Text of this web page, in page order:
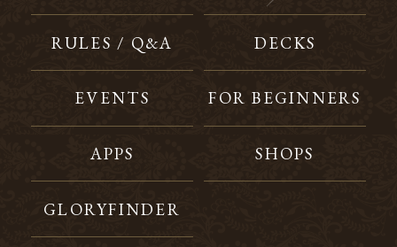
RULES / Q&A DECKS
EVENTS FOR BEGINNERS
APPS SHOPS
GLORYFINDER
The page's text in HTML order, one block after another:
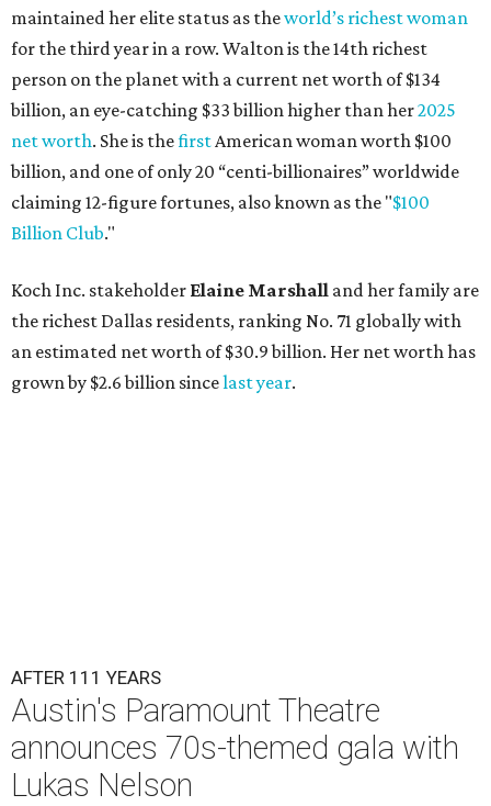
maintained her elite status as theworld’s richest woman
for the third year in a row. Walton is the 14th richest
person on the planet with a current net worth of $134
billion, an eye-catching $33 billion higher than her2025
net worth. She is thefirstAmerican woman worth $100
billion, and one of only 20 “centi-billionaires” worldwide
claiming 12-figure fortunes, also known as the "$100
Billion Club."
Koch Inc. stakeholder Elaine Marshall and her family are
the richest Dallas residents, ranking No. 71 globally with
an estimated net worth of $30.9 billion. Her net worth has
grown by $2.6 billion sincelast year.
AFTER 111 YEARS
Austin's Paramount Theatre
announces 70s-themed gala with
Lukas Nelson
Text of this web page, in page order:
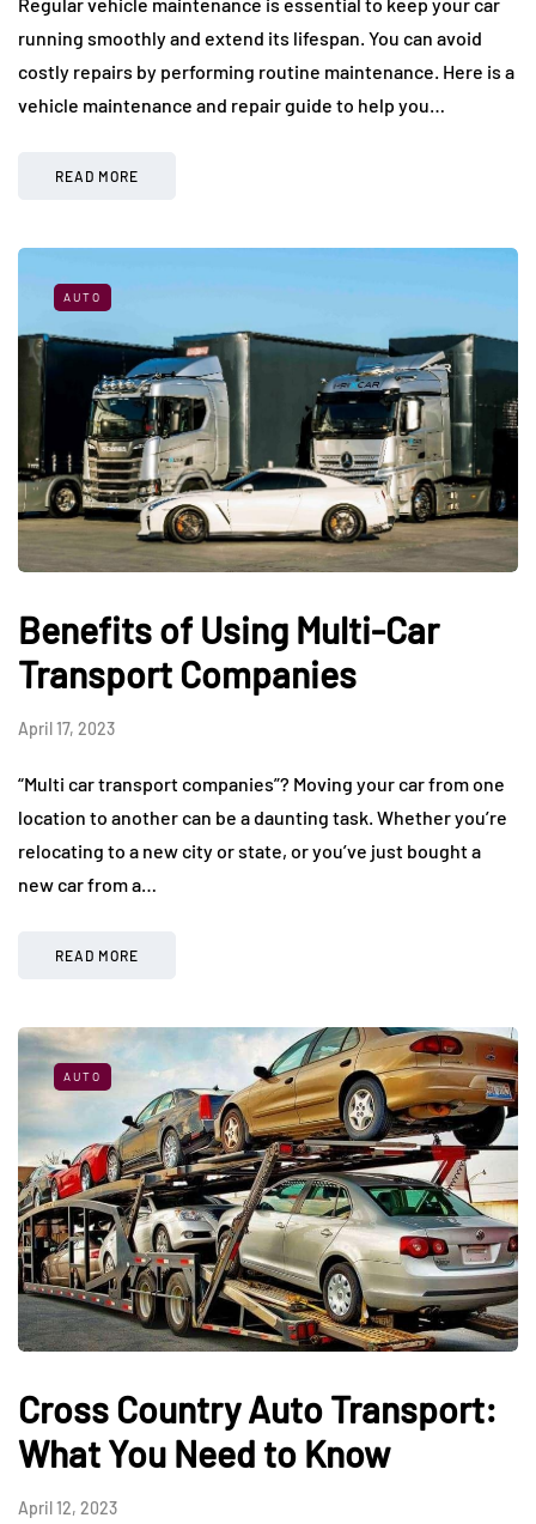
running smoothly and extend its lifespan. You can avoid
costly repairs by performing routine maintenance. Here is a
vehicle maintenance and repair guide to help you…
READ MORE
AUTO
Benefits of Using Multi-Car
Transport Companies
April 17, 2023
“Multi car transport companies”? Moving your car from one
location to another can be a daunting task. Whether you’re
relocating to a new city or state, or you’ve just bought a
new car from a…
READ MORE
AUTO
Cross Country Auto Transport:
What You Need to Know
April 12, 2023
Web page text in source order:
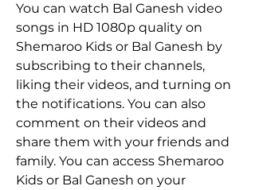
You can watch Bal Ganesh video
songs in HD 1080p quality on
Shemaroo Kids or Bal Ganesh by
subscribing to their channels,
liking their videos, and turning on
the notifications. You can also
comment on their videos and
share them with your friends and
family. You can access Shemaroo
Kids or Bal Ganesh on your
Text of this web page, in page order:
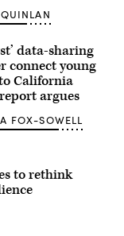
QUINLAN
data-sharing
connect young
California
argues
FOX-SOWELL
to rethink
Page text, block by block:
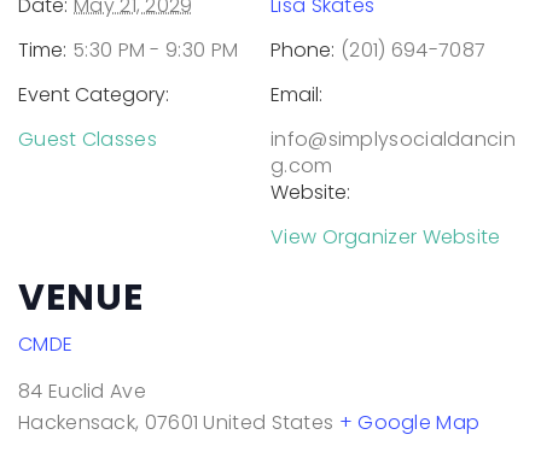
Time: 5:30 PM - 9:30 PM
Event Category:
Guest Classes
Phone: (201) 694-7087
Email:
info@simplysocialdancin
g.com
Website:
View Organizer Website
VENUE
CMDE
84 Euclid Ave
Hackensack, 07601 United States + Google Map
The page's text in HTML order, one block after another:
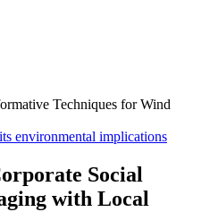
environmental implications
Social
with Local
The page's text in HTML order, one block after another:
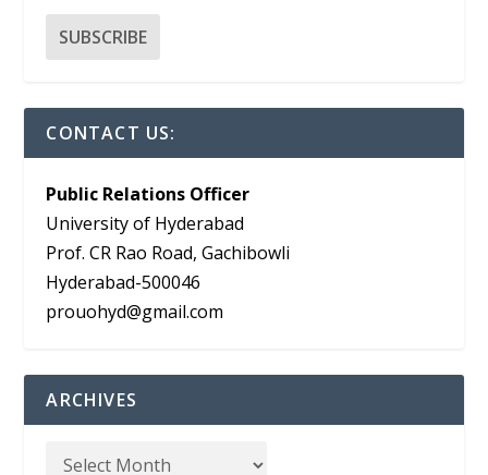
CONTACT US:
Public Relations Officer
University of Hyderabad
Prof. CR Rao Road, Gachibowli
Hyderabad-500046
prouohyd@gmail.com
ARCHIVES

* [Task item]
The entire listing is to be printed exactly, with each picture omitted.

* [Solution below]
Text of this web page, in page order:
RULES / Q&A DECKS
EVENTS FOR BEGINNERS
APPS SHOPS
GLORYFINDER
The page's text in HTML order, one block after another:
maintained her elite status as theworld’s richest woman
for the third year in a row. Walton is the 14th richest
person on the planet with a current net worth of $134
billion, an eye-catching $33 billion higher than her2025
net worth. She is thefirstAmerican woman worth $100
billion, and one of only 20 “centi-billionaires” worldwide
claiming 12-figure fortunes, also known as the "$100
Billion Club."
Koch Inc. stakeholder Elaine Marshall and her family are
the richest Dallas residents, ranking No. 71 globally with
an estimated net worth of $30.9 billion. Her net worth has
grown by $2.6 billion sincelast year.
AFTER 111 YEARS
Austin's Paramount Theatre
announces 70s-themed gala with
Lukas Nelson
Text of this web page, in page order:
running smoothly and extend its lifespan. You can avoid
costly repairs by performing routine maintenance. Here is a
vehicle maintenance and repair guide to help you…
READ MORE
AUTO
Benefits of Using Multi-Car
Transport Companies
April 17, 2023
“Multi car transport companies”? Moving your car from one
location to another can be a daunting task. Whether you’re
relocating to a new city or state, or you’ve just bought a
new car from a…
READ MORE
AUTO
Cross Country Auto Transport:
What You Need to Know
April 12, 2023
Web page text in source order:
You can watch Bal Ganesh video
songs in HD 1080p quality on
Shemaroo Kids or Bal Ganesh by
subscribing to their channels,
liking their videos, and turning on
the notifications. You can also
comment on their videos and
share them with your friends and
family. You can access Shemaroo
Kids or Bal Ganesh on your
Text of this web page, in page order:
QUINLAN
data-sharing
connect young
California
argues
FOX-SOWELL
to rethink
Page text, block by block:
Time: 5:30 PM - 9:30 PM
Event Category:
Guest Classes
Phone: (201) 694-7087
Email:
info@simplysocialdancin
g.com
Website:
View Organizer Website
VENUE
CMDE
84 Euclid Ave
Hackensack, 07601 United States + Google Map
The page's text in HTML order, one block after another:
environmental implications
Social
with Local
The page's text in HTML order, one block after another:
CONTACT US:
Public Relations Officer
University of Hyderabad
Prof. CR Rao Road, Gachibowli
Hyderabad-500046
prouohyd@gmail.com
ARCHIVES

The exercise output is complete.